The major native crops were yams (Dioscorea species), taro (Colocasia esculenta), breadfruit (Artocarpus communis), bananas (Musa species), sugarcane (Saccharum species), coconuts (Cocos nucifera), and Tahitian chestnuts (Inocarpus edulis).
What plants did Polynesians bring to NZ?
The Polynesian ancestors of Māori introduced kūmara (sweet potato, Ipomoea batatas) to New Zealand in the 13th century. They also brought other tropical food plants for cultivation, including taro, hue (bottle gourd), uwhi (yam), and tī pore (a tropical variety of cabbage tree).
How did Polynesians get fresh water?
If a canoe encountered or could seek out a rain squall, water supplies could be supplemented by collecting water as it ran off the sail; if water was critically short people could temporarily subsist on the moisture found in the flesh of freshly caught fish, turtles, sharks and other marine organisms.
What plants did the Māori bring to New Zealand?
The ancestors of the Māori brought edible plants from their homelands, including kūmara, yams, taro and tī pore (Cordyline fruticosa), a species of cabbage tree.
What is a Hawaiian canoe called?
Kai ‘Opua – Our Canoes The outrigger canoe (Hawaiian: wa’a; Filipino and Indonesian: bangka; Maori: waka ama; Tahitian and Samoan:va’a) is a type of canoe featuring one or more lateral support floats known as outriggers, which are fastened to one or both sides of the main hull.
What do they call Hawaiian canoes?
The outrigger canoe–in Hawaiian it is called a waʻa (vah-ah)–is a type of canoe featuring one or more lateral support floats known as outriggers which are fastened to one or both sides of the main hull.
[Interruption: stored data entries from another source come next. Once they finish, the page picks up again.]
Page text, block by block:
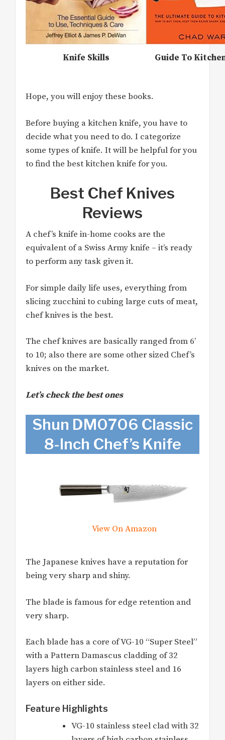
Knife Skills Guide To
Hope, you will enjoy these books.
Before buying a kitchen knife, you have to
decide what you need to do. I categorize
some types of knife. It will be helpful for you
to find the best kitchen knife for you.
Best Chef Knives
Reviews
A chef’s knife in-home cooks are the
equivalent of a Swiss Army knife – it’s ready
to perform any task given it.
For simple daily life uses, everything from
slicing zucchini to cubing large cuts of meat,
chef knives is the best.
The chef knives are basically ranged from 6’
to 10; also there are some other sized Chef’s
knives on the market.
Let’s check the best ones
Shun DM0706 Classic
8-Inch Chef’s Knife
View On Amazon
The Japanese knives have a reputation for
being very sharp and shiny.
The blade is famous for edge retention and
very sharp.
Each blade has a core of VG-10 “Super Steel”
with a Pattern Damascus cladding of 32
layers high carbon stainless steel and 16
layers on either side.
Feature Highlights
VG-10 stainless steel clad with 32

How did Polynesian sailors get fresh water?
How do islands without rivers get fresh water?
Islands tend to get all their fresh groundwater from rainfall. So islands like those in the southern Bahamas, which mostly have lakes already and lose more water to evaporation than they take in from rain, could face a real problem. “Arid regions are going to get substantial losses of fresh water,” says Gulley.
What were the canoe plants of Hawaii?
24 Canoe Plants
- Kalo (Taro) Kalo!
- Kamani (Alexandrian Laurel) Luau leaf (from the kalo/taro plant) in the middle.
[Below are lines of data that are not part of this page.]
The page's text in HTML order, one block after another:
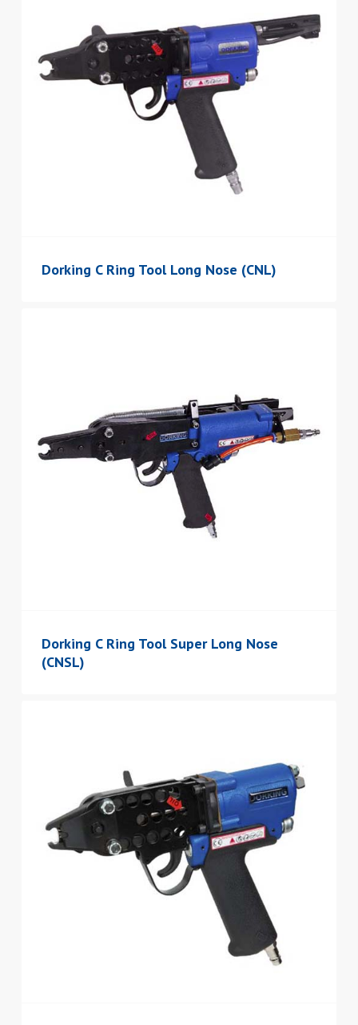
Dorking C Ring Tool Long Nose (CNL)
Dorking C Ring Tool Super Long Nose
(CNSL)
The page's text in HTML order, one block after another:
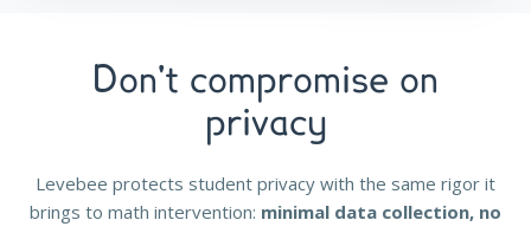
Don't compromise on
privacy
Levebee protects student privacy with the same rigor it
brings to math intervention: minimal data collection, no

- Ki (Ti) Ti is the name of the plant, and we use this plant mostly for the leaf, which we call the Ti Leaf.
- Ko (Sugar Cane)
- Kou Kukui (Candlenut)
- Mai`a (Banana)
- Milo (Portia Tree)
- Niu (Coconut)
What plants and animals did Polynesians introduced to Hawaii?
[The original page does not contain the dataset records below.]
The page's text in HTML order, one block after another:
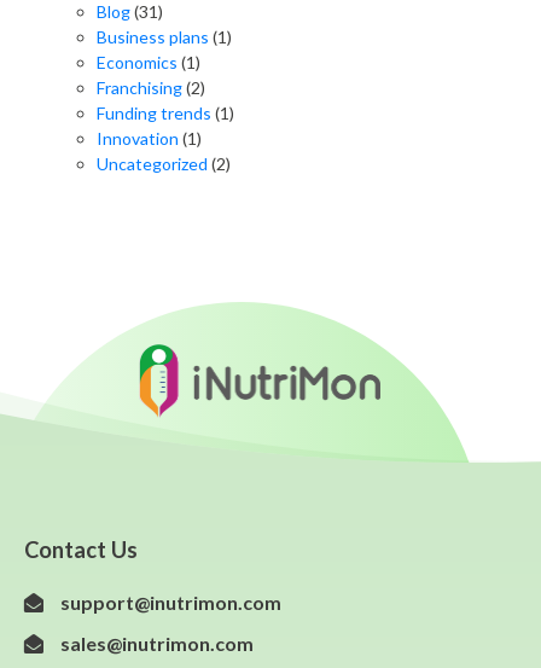
Blog(31)
Business plans (1)
Economics (1)
Franchising(2)
Funding trends (1)
Innovation (1)
Uncategorized (2)
Contact Us
support@inutrimon.com
sales@inutrimon.com

When the Polynesians arrived on the islands 1,200 to 1,600 years ago, they brought with them a number of plant and animal species, including taro, sugarcane, coconut palm, pigs, and chickens. The arrival of European colonizers over the past 200 years greatly accelerated the rate of introduction of alien species.
What animals and plants did the Māori bring to New Zealand?
When Pākehā (European) settlers arrived in New Zealand. These crops included wheat, potatoes, maize, carrots, cabbage and other vegetables. Māori also began raising sheep, pigs, goats and poultry.
What did Polynesian sailors eat?
Polynesian Expansionists—A Penchant for Protein For protein, they relied on freshly caught fish, crustaceans, and octopuses—if they didn’t catch much, they sometimes slaughtered the pigs, dogs, and chickens they were transporting for breeding stock in new territory.
What did Polynesians eat?
In addition to bananas and coconuts, the Polynesians brought taro, a root fromwhich poi is made; plantain, the starchy cooking banana; breadfruit, a globe-like fruit that is eaten cooked; yams; and sugarcane. For meat, the Polynesians brought along pigs, dogs and possibly chickens.
What crops did Polynesians bring with them to NZ?
They were:
- kūmara (sweet potato, Ipomoea batatas)
- hue (bottle gourd, Lagenaria siceraria)
- aute (paper mulberry, Broussonetia papyrifera)
- taro (Colocasia esulenta)
- uwhi (yam, Dioscorea species)
- tī pore (Pacific cabbage tree, Cordyline fruticosa).